══ INPUT MATERIAL ══

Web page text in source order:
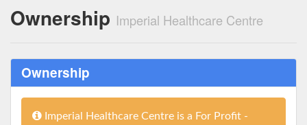
Ownership Imperial Healthcare Centre
Ownership
Imperial Healthcare Centre is a For Profit -
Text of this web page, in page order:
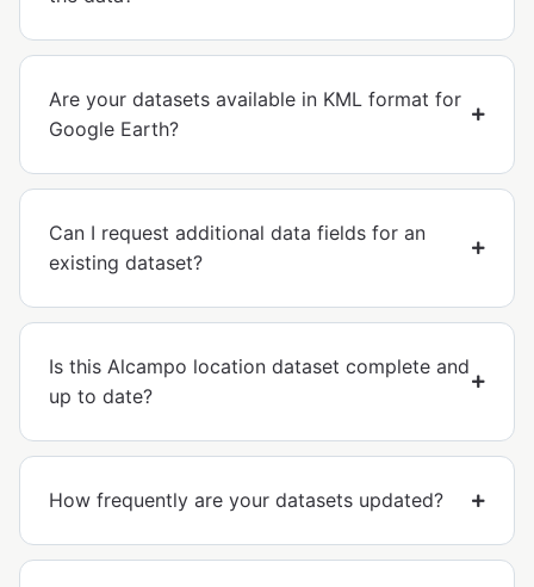
Are your datasets available in KML format for
Google Earth?
Can I request additional data fields for an
existing dataset?
Is this Alcampo location dataset complete and
up to date?
How frequently are your datasets updated?
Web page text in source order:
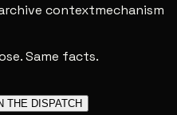
contextmechanism
Same facts.
THE DISPATCH

═══

- ACTIVITY
Reproduce all entries exactly. Pictures do not belong in the copy.

- ANSWER TO THIS EXERCISE
Web page text in source order:
Ownership Imperial Healthcare Centre
Ownership
Imperial Healthcare Centre is a For Profit -
Text of this web page, in page order:
Are your datasets available in KML format for
Google Earth?
Can I request additional data fields for an
existing dataset?
Is this Alcampo location dataset complete and
up to date?
How frequently are your datasets updated?
Web page text in source order:
contextmechanism
Same facts.
THE DISPATCH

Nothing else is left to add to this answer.